Charles Dickens

'Shall I go on?' said Mr Cheeryble.

'Oh, by all means, if you please,' returned Ralph drily. 'Here are walls to speak to, sir, a desk, and two stools: most attentive auditors, and certain not to interrupt you. Go on, I beg; make my house yours, and perhaps by the time I return from my walk, you will have finished what you have to say, and will yield me up possession again.'

So saying, he buttoned his coat, and turning into the passage, took down his hat. The old gentleman followed, and was about to speak, when Ralph waved him off impatiently, and said:

'Not a word. I tell you, sir, not a word. Virtuous as you are, you are not an angel yet, to appear in men's houses whether they will or no, and pour your speech into unwilling ears. Preach to the walls I tell you; not to me!'

'I am no angel, Heaven knows,' returned brother Charles, shaking his head, 'but an erring and imperfect man; nevertheless, there is one quality which all men have, in common with the angels, blessed opportunities of exercising, if they will; mercy. It is an errand of mercy that brings me here. Pray let me discharge it.'

'I show no mercy,' retorted Ralph with a triumphant smile, 'and I ask none. Seek no mercy from me, sir, in behalf of the fellow who has imposed upon your childish credulity, but let him expect the worst that I can do.'

'HE ask mercy at your hands!' exclaimed the old merchant warmly; 'ask it at his, sir; ask it at his.
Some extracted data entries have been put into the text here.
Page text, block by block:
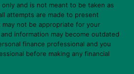
and is not meant to be taken as
attempts are made to present
not be appropriate for your
information may become outdated
finance professional and you
before making any financial

If you will not hear me now, when you may, hear me when you must, or anticipate what I would say, and take measures to prevent our ever meeting again. Your nephew is a noble lad, sir, an honest, noble lad. What you are, Mr Nickleby, I will not say; but what you have done, I know. Now, sir, when you go about the business in which you have been recently engaged, and find it difficult of pursuing, come to me and my brother Ned, and Tim Linkinwater, sir, and we'll explain it for you--and come soon, or it may be too late, and you may have it explained with a little more roughness, and a little less delicacy--and never forget, sir, that I came here this morning, in mercy to you, and am still ready to talk to you in the same spirit.'

With these words, uttered with great emphasis and emotion, brother Charles put on his broad-brimmed hat, and, passing Ralph Nickleby without any other remark, trotted nimbly into the street. Ralph looked after him, but neither moved nor spoke for some time: when he broke what almost seemed the silence of stupefaction, by a scornful laugh.
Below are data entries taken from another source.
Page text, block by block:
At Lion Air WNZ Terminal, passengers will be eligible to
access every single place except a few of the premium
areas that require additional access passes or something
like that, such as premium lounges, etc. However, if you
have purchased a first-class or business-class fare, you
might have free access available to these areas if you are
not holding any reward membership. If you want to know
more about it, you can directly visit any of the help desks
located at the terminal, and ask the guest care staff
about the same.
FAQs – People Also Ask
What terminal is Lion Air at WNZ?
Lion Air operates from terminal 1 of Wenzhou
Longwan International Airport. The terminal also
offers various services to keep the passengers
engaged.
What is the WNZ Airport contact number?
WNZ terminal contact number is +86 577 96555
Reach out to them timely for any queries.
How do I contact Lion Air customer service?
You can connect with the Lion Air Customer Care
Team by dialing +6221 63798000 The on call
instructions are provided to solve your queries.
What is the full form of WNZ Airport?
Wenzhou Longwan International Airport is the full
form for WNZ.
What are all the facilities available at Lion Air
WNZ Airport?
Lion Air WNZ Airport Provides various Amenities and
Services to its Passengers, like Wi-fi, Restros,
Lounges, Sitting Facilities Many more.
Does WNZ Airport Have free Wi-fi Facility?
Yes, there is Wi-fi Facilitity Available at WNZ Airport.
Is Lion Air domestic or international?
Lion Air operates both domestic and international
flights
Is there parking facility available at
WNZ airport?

'This,' he said, 'from its wildness, should be another of those dreams that have so broken my rest of late. In mercy to me! Pho! The old simpleton has gone mad.'

Although he expressed himself in this derisive and contemptuous manner, it was plain that, the more Ralph pondered, the more ill at ease he became, and the more he laboured under some vague anxiety and alarm, which increased as the time passed on and no tidings of Newman Noggs arrived. After waiting until late in the afternoon, tortured by various apprehensions and misgivings, and the recollection of the warning which his nephew had given him when they last met: the further confirmation of which now presented itself in one shape of probability, now in another, and haunted him perpetually: he left home, and, scarcely knowing why, save that he was in a suspicious and agitated mood, betook himself to Snawley's house. His wife presented herself; and, of her, Ralph inquired whether her husband was at home.
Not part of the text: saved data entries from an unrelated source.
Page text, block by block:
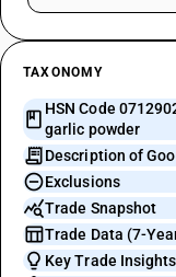
TAXONOMY
HSN Code
garlic powder
Description of
Exclusions
Trade Snapshot
Trade Data (7-
Key Trade Insights
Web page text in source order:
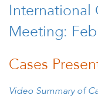
International
Meeting:
Cases
Video Summary of
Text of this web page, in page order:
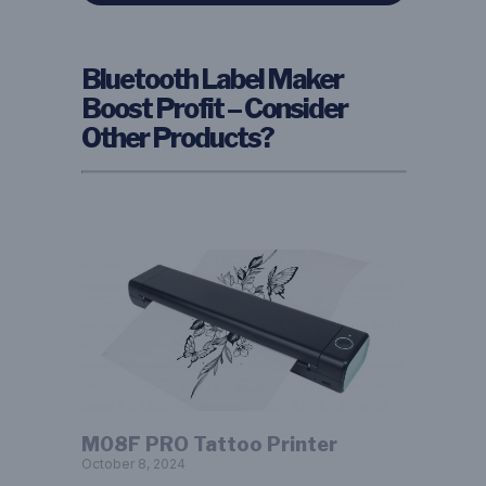
Bluetooth Label Maker
Boost Profit – Consider
Other Products?
M08F PRO Tattoo Printer
October 8, 2024

'No,' she said sharply, 'he is not indeed, and I don't think he will be at home for a very long time; that's more.'

'Do you know who I am?' asked Ralph.

'Oh yes, I know you very well; too well, perhaps, and perhaps he does too, and sorry am I that I should have to say it.'

'Tell him that I saw him through the window-blind above, as I crossed the road just now, and that I would speak to him on business,' said Ralph. 'Do you hear?'

'I hear,' rejoined Mrs Snawley, taking no further notice of the request.